Using equation (2) again, the following table contains the values of $x$ for all integer values of $n$ between 11 and 17.

n 11 12 13 14 15 16 17
x 1 2.5 4.3 6.5 9 11.83 15

Since $x$ has to be a whole number, then the only values of $n$ that are valid are $n=11$ (removing 1,2 and 3); $n=15$ (removing 9, 10 and 11) and $n=17$ (removing 15, 16 and 17).

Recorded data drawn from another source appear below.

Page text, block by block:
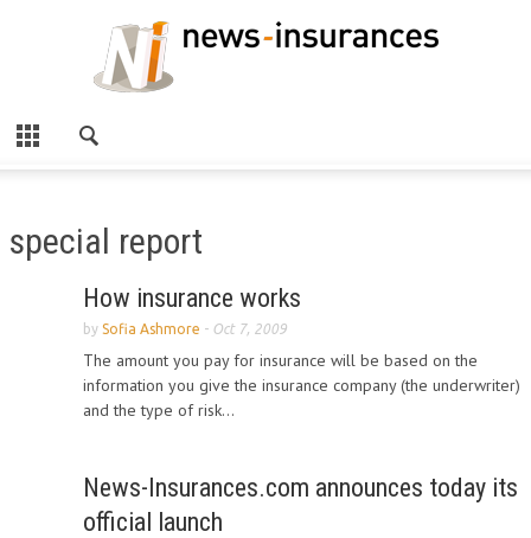
special report
How insurance works
by Sofia Ashmore - Oct 7, 2009
The amount you pay for insurance will be based on the
information you give the insurance company (the underwriter)
and the type of risk...
News-Insurances.com announces today its
official launch
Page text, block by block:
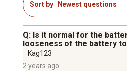
Sort by Newest questions
Q: Is it normal for the
looseness of the battery
Kag123
2 years ago
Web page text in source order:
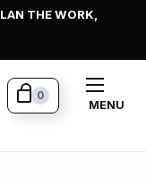
THE WORK,
MENU
0
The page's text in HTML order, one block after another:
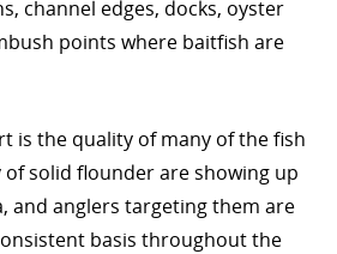
channel edges, docks, oyster
points where baitfish are
is the quality of many of the fish
of solid flounder are showing up
and anglers targeting them are
basis throughout the
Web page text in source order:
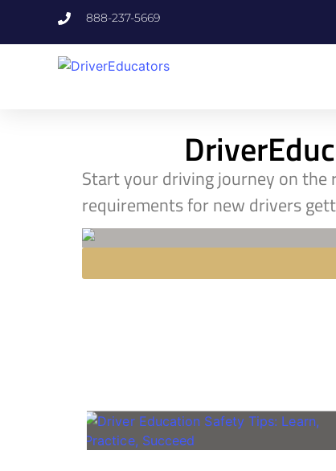
888-237-5669
Start your driving journey on
requirements for new drivers
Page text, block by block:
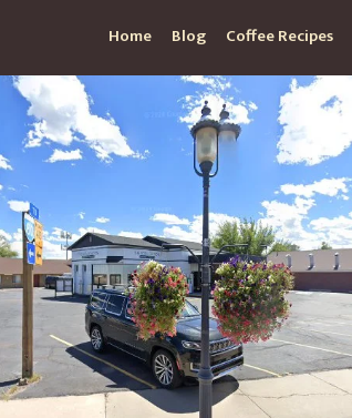
Home Blog Coffee Recipes
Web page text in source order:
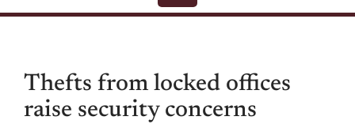
Thefts from locked offices
raise security concerns
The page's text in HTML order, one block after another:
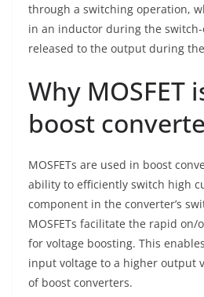
through a switching operation,
in an inductor during the
released to the output during
Why MOSFET
boost
MOSFETs are used in boost
ability to efficiently switch high
component in the converter’s
MOSFETs facilitate the rapid
for voltage boosting. This
input voltage to a higher output
of boost converters.
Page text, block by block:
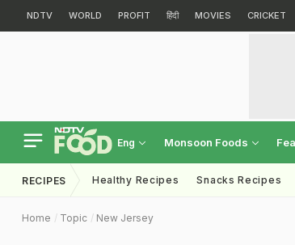
NDTV WORLD PROFIT हिंदी MOVIES CRICKET
Eng Monsoon Foods
RECIPES Healthy Recipes Snacks Recipes
Home Topic New Jersey
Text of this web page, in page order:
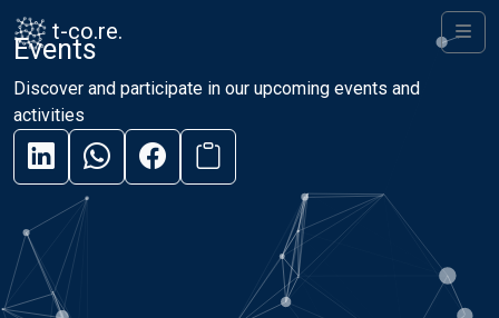
Skip to content
Skip to footer
t-co.re.
Events
Discover and participate in our upcoming events and
activities
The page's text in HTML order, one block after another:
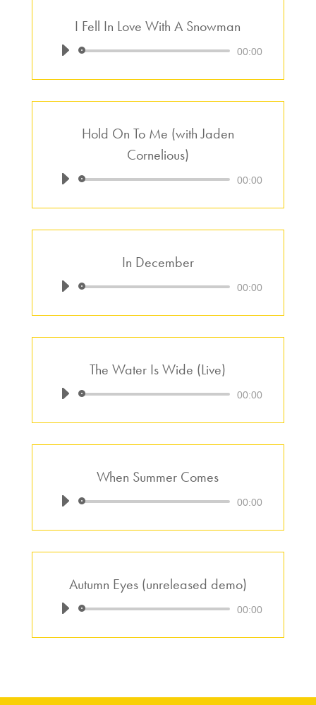
I Fell In Love With A Snowman
Audio
00:00
Hold On To Me (with Jaden
Cornelious)
Audio
00:00
In December
Audio
00:00
The Water Is Wide (Live)
Audio
00:00
When Summer Comes
Audio
00:00
Autumn Eyes (unreleased demo)
Audio
00:00
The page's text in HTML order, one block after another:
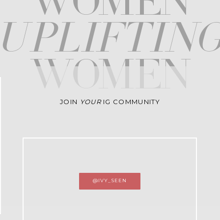
WOMEN
@IVY_SEEN
JOIN YOURIG COMMUNITY
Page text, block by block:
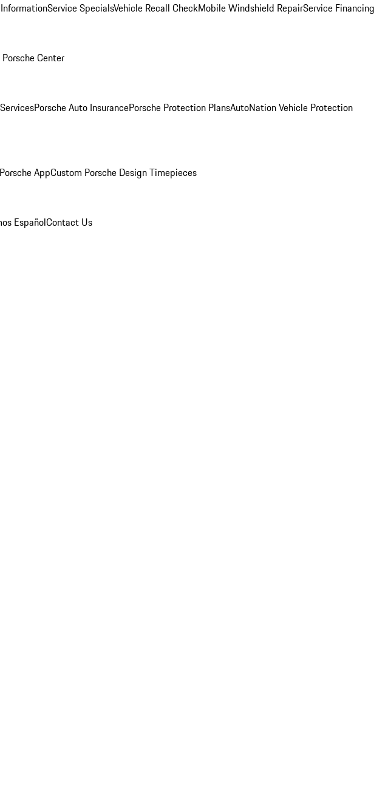
Service SpecialsVehicle Recall CheckMobile Windshield RepairService Financing
Center
Porsche Auto InsurancePorsche Protection PlansAutoNation Vehicle Protection
AppCustom Porsche Design Timepieces
EspañolContact Us
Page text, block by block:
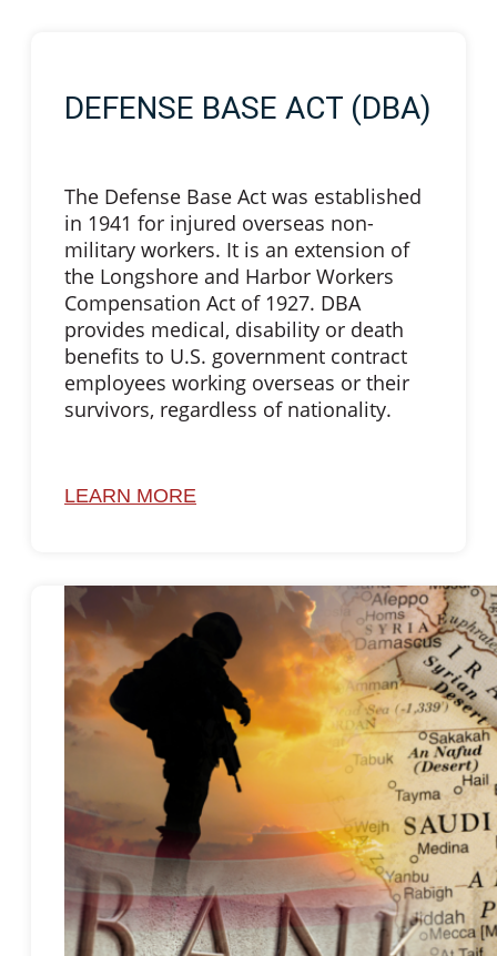
DEFENSE BASE ACT (DBA)
The Defense Base Act was established
in 1941 for injured overseas non-
military workers. It is an extension of
the Longshore and Harbor Workers
Compensation Act of 1927. DBA
provides medical, disability or death
benefits to U.S. government contract
employees working overseas or their
survivors, regardless of nationality.
LEARN MORE
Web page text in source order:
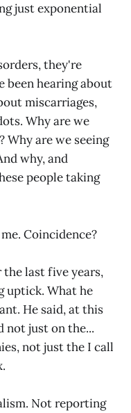
just exponential
they're
been hearing about
miscarriages,
Why are we
Why are we seeing
why, and
people taking
Coincidence?
last five years,
uptick. What he
He said, at this
not just on the...
not just the I call
Not reporting
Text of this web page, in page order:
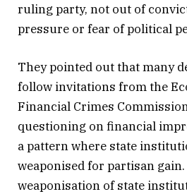
ruling party, not out of
pressure or fear of political
They pointed out that many
follow invitations from the
Financial Crimes
questioning on financial
a pattern where state
weaponised for partisan gain.
weaponisation of state
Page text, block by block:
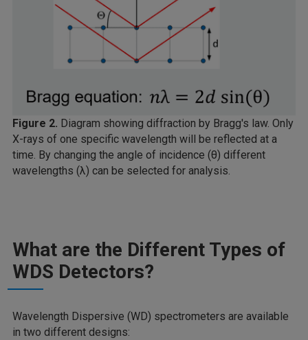
Figure 2. Diagram showing diffraction by Bragg's law. Only
X-rays of one specific wavelength will be reflected at a
time. By changing the angle of incidence (θ) different
wavelengths (λ) can be selected for analysis.
What are the Different Types of
WDS Detectors?
Wavelength Dispersive (WD) spectrometers are available
in two different designs:
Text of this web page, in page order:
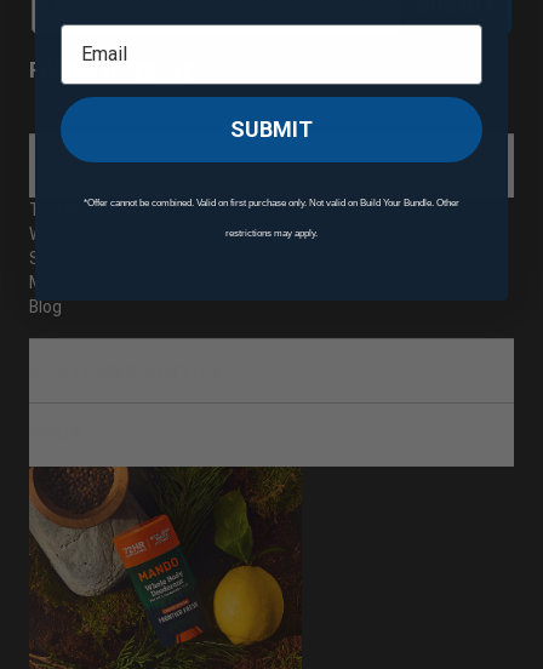
Follow us!
ABOUT
The Mando Difference
Where to Buy Mando
Subscriptions
Mando Rewards
Blog
SUBMIT
*Offer cannot be combined. Valid on first purchase only. Not valid on Build Your Bundle. Other
restrictions may apply.
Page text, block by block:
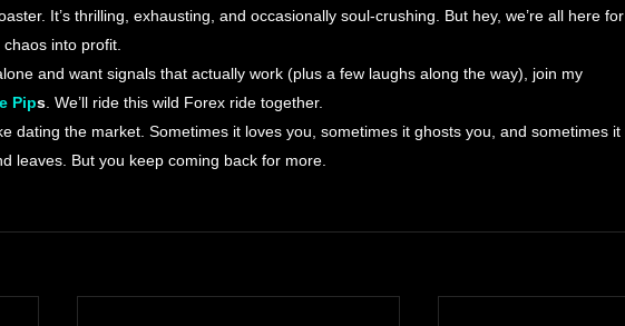
It’s thrilling, exhausting, and occasionally soul-crushing. But hey, we’re all here for
into profit.
and want signals that actually work (plus a few laughs along the way), join my
Pips . We’ll ride this wild Forex ride together.
dating the market. Sometimes it loves you, sometimes it ghosts you, and sometimes it
leaves. But you keep coming back for more.
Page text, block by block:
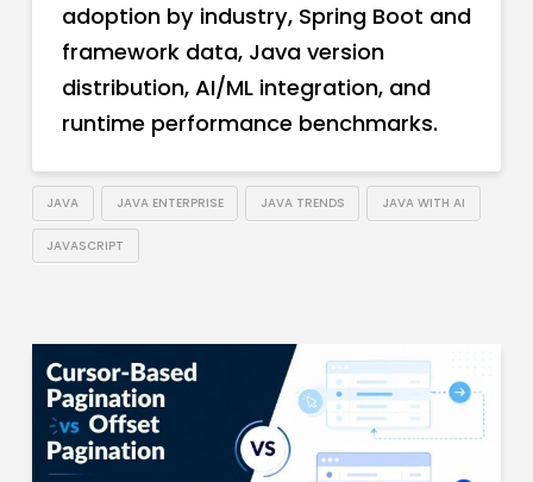
adoption by industry, Spring Boot and
framework data, Java version
distribution, AI/ML integration, and
runtime performance benchmarks.
JAVA JAVA ENTERPRISE JAVA TRENDS JAVA WITH AI
JAVASCRIPT
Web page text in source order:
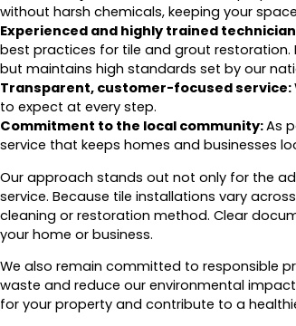
without harsh chemicals, keeping your
Experienced and highly trained
best practices for tile and grout restoration.
but maintains high standards set by our
Transparent, customer-focused service:
to expect at every step.
Commitment to the local community:As
service that keeps homes and businesses
Our approach stands out not only for the
service. Because tile installations vary
cleaning or restoration method. Clear
your home or business.
We also remain committed to responsible
waste and reduce our environmental
for your property and contribute to a
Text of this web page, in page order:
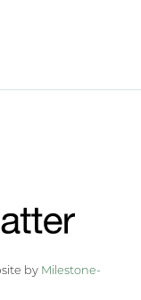
by Milestone-
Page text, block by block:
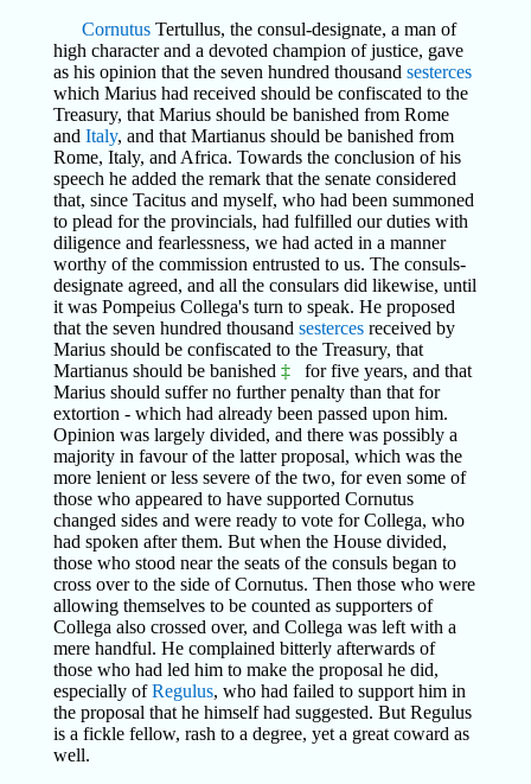
CornutusTertullus, the consul-designate, a man of
high character and a devoted champion of justice, gave
as his opinion that the seven hundred thousand sesterces
which Marius had received should be confiscated to the
Treasury, that Marius should be banished from Rome
and Italy, and that Martianus should be banished from
Rome, Italy, and Africa. Towards the conclusion of his
speech he added the remark that the senate considered
that, since Tacitus and myself, who had been summoned
to plead for the provincials, had fulfilled our duties with
diligence and fearlessness, we had acted in a manner
worthy of the commission entrusted to us. The consuls-
designate agreed, and all the consulars did likewise, until
it was Pompeius Collega's turn to speak. He proposed
that the seven hundred thousand sestercesreceived by
Marius should be confiscated to the Treasury, that
Martianus should be banished ‡for five years, and that
Marius should suffer no further penalty than that for
extortion - which had already been passed upon him.
Opinion was largely divided, and there was possibly a
majority in favour of the latter proposal, which was the
more lenient or less severe of the two, for even some of
those who appeared to have supported Cornutus
changed sides and were ready to vote for Collega, who
had spoken after them. But when the House divided,
those who stood near the seats of the consuls began to
cross over to the side of Cornutus. Then those who were
allowing themselves to be counted as supporters of
Collega also crossed over, and Collega was left with a
mere handful. He complained bitterly afterwards of
those who had led him to make the proposal he did,
especially ofRegulus, who had failed to support him in
the proposal that he himself had suggested. But Regulus
is a fickle fellow, rash to a degree, yet a great coward as
well.
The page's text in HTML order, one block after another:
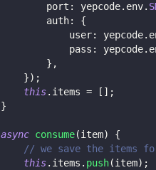
port : yepcode. env.
auth:
{
user: yepcode.
pass : yepcode.
} ,
}) ;
this. items = [ ] ;
}
async consume(item)
{
// we save the items
this. items . push(item) ;
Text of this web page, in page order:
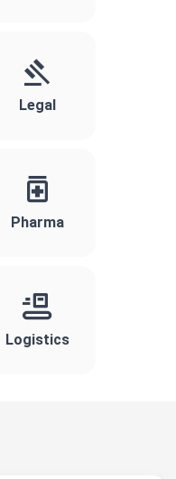
Legal
Pharma
Logistics
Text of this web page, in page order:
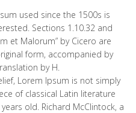
used since the 1500s is
Sections 1.10.32 and
et Malorum” by Cicero are
form, accompanied by
by H.
Lorem Ipsum is not simply
of classical Latin literature
old. Richard McClintock, a
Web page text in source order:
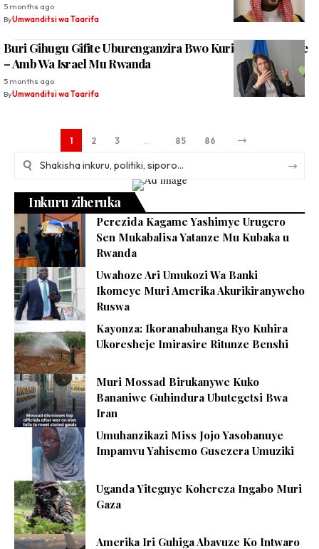
5 months ago
ByUmwanditsi wa Taarifa
Buri Gihugu Gifite Uburenganzira Bwo Kurinda Abagituye
– Amb Wa Israel Mu Rwanda
5 months ago
ByUmwanditsi wa Taarifa
1 2 3 85 86
Inkuru ziheruka
Perezida Kagame Yashimye Urugero
Sen Mukabalisa Yatanze Mu Kubaka u
Rwanda
Uwahoze Ari Umukozi Wa Banki
Ikomeye Muri Amerika Akurikiranyweho
Ruswa
Kayonza: Ikoranabuhanga Ryo Kuhira
Ukoresheje Imirasire Ritunze Benshi
Muri Mossad Birukanywe Kuko
Bananiwe Guhindura Ubutegetsi Bwa
Iran
Umuhanzikazi Miss Jojo Yasobanuye
Impamvu Yahisemo Gusezera Umuziki
Uganda Yiteguye Kohereza Ingabo Muri
Gaza
Amerika Iri Guhiga Abavuze Ko Intwaro
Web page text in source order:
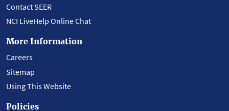
Contact SEER
NCI LiveHelp Online Chat
More Information
Careers
Sitemap
Using This Website
Policies
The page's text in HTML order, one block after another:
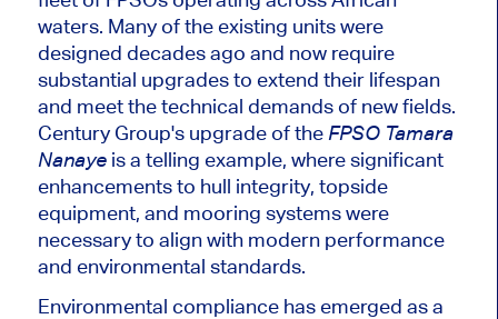
waters. Many of theexisting units were
designed decades ago and now require
substantial upgrades to extend their lifespan
and meet the technical demands of new fields.
Century Group's upgrade of the FPSO Tamara
Nanayeis a telling example, where significant
enhancements to hull integrity, topside
equipment, and mooring systems were
necessary to align with modern performance
and environmental standards.
Environmental compliance has emerged as a
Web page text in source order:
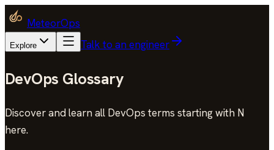
MeteorOps
Explore Talk to an engineer
DevOps Glossary
Discover and learn all DevOps terms starting with N
here.
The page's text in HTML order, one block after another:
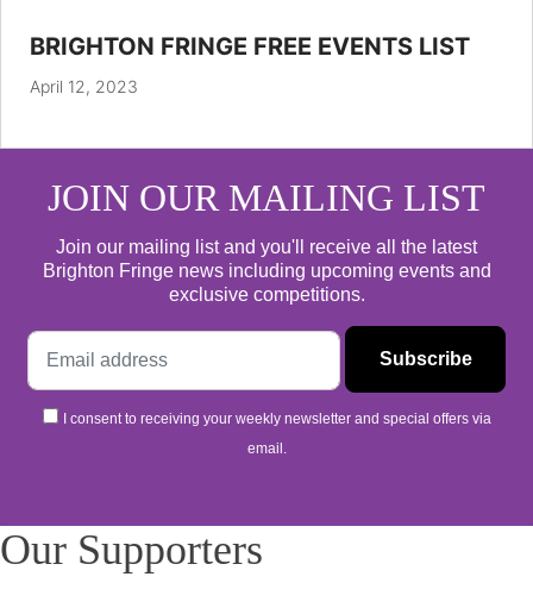
BRIGHTON FRINGE FREE EVENTS LIST
April 12, 2023
JOIN OUR MAILING LIST
Join our mailing list and you'll receive all the latest
Brighton Fringe news including upcoming events and
exclusive competitions.
I consent to receiving your weekly newsletter and special offers via
email.
Our Supporters
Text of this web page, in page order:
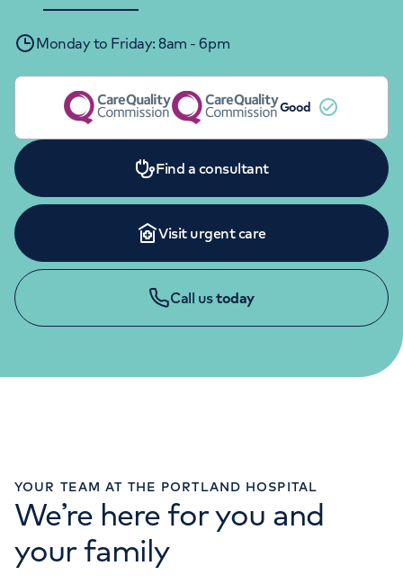
My HCA loginOrthopaedics
Monday to Friday: 8am - 6pm
Find a consultant
Visit urgent care
Call ustoday
CHILDREN'S ENQUIRIES
GYNAECOLOGY ENQUIRIES
020 7390 6200
Good
YOUR TEAM AT THE PORTLAND HOSPITAL
We’re here for you and
your family
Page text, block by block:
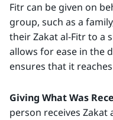
Fitr can be given on
group, such as a
their Zakat al-Fitr to a
allows for ease in the
ensures that it
Giving What Was
person receives
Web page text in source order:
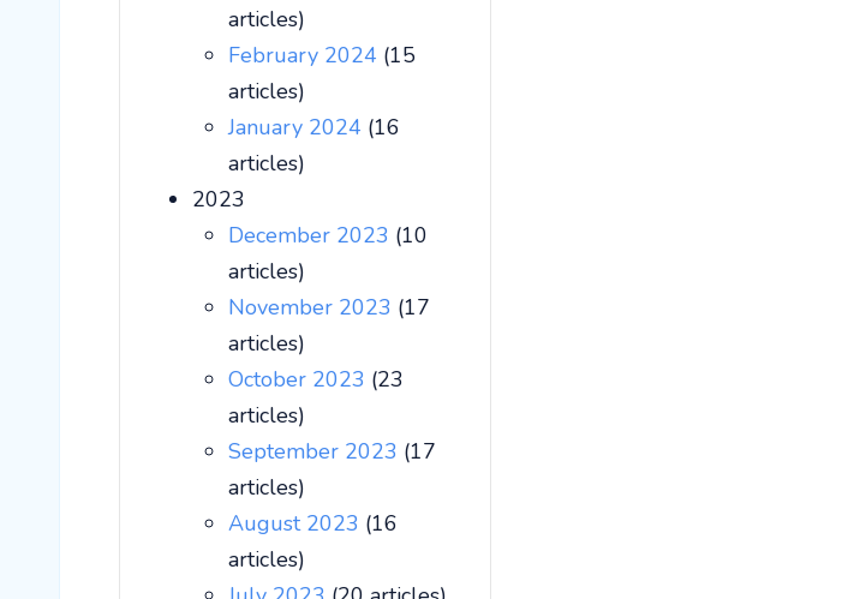
articles)
February 2024 (15
articles)
January 2024 (16
articles)
2023
December 2023 (10
articles)
November 2023 (17
articles)
October 2023 (23
articles)
September 2023 (17
articles)
August 2023 (16
articles)
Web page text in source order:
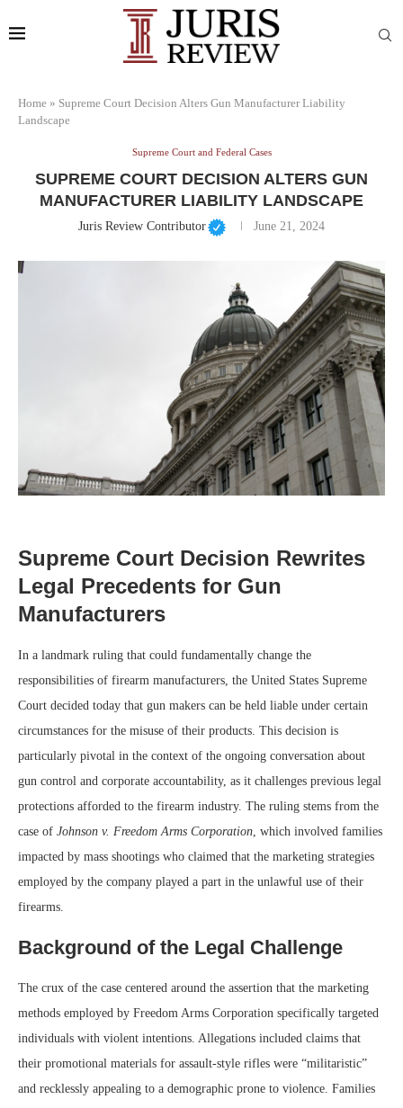
Home » Supreme Court Decision Alters Gun Manufacturer Liability
Landscape
Supreme Court and Federal Cases
SUPREME COURT DECISION ALTERS GUN
MANUFACTURER LIABILITY LANDSCAPE
Juris Review Contributor June 21, 2024
Supreme Court Decision Rewrites
Legal Precedents for Gun
Manufacturers
In a landmark ruling that could fundamentally change the
responsibilities of firearm manufacturers, the United States Supreme
Court decided today that gun makers can be held liable under certain
circumstances for the misuse of their products. This decision is
particularly pivotal in the context of the ongoing conversation about
gun control and corporate accountability, as it challenges previous legal
protections afforded to the firearm industry. The ruling stems from the
case of Johnson v. Freedom Arms Corporation , which involved families
impacted by mass shootings who claimed that the marketing strategies
employed by the company played a part in the unlawful use of their
firearms.
Background of the Legal Challenge
The crux of the case centered around the assertion that the marketing
methods employed by Freedom Arms Corporation specifically targeted
individuals with violent intentions. Allegations included claims that
their promotional materials for assault-style rifles were “militaristic”
and recklessly appealing to a demographic prone to violence. Families

2. Solution with non-consecutive numbers

Let the sum of the three numbers removed be $S$, then from equation (1): $${n(n+1)\over 2} - S = 7.5(n-3)$$ which simplifies to $${n^2 - 14n + 45 \over 2} = S.\quad (3)$$ The smallest value of $S$ is 6, when the numbers removed are 1, 2 and 3. The largest value of $S$ is $n + (n-1) + (n-2) = (3n - 3)$. Therefore $6\leq S \ leq 3n-3$. Combining this inequality with equation (3): $$6 \leq {n^2 - 14n + 45 \over 2} \leq 3n-3.$$ This reduces to $0\leq n^2 - 14n + 33 = (n-11)(n-3)$ and $n^2-20n+51 = (n-3)n-17)\leq 0.$

So, as in the first part $11\leq n \leq 17.$ The following table shows the values of S for all integer values of $n$ from 11 to 17.

n 11 12 13 14 15 16 17
S 6 10.5 16 22.5 30 38.5 48

As $S$ has to be a whole number, then $n$ can only take the values 11, 13, 15 and 17 giving the only possible solutions.

For $n=11$ the only three numbers adding up to 6 are 1, 2 and 3 which are consecutive and this solution came up in the first part.

For $n=13$ any three numbers adding up to 16 can be removed; for n=15 any three numbers adding up to 30 can be removed and for n= 17 any three numbers adding up to 48 can be removed.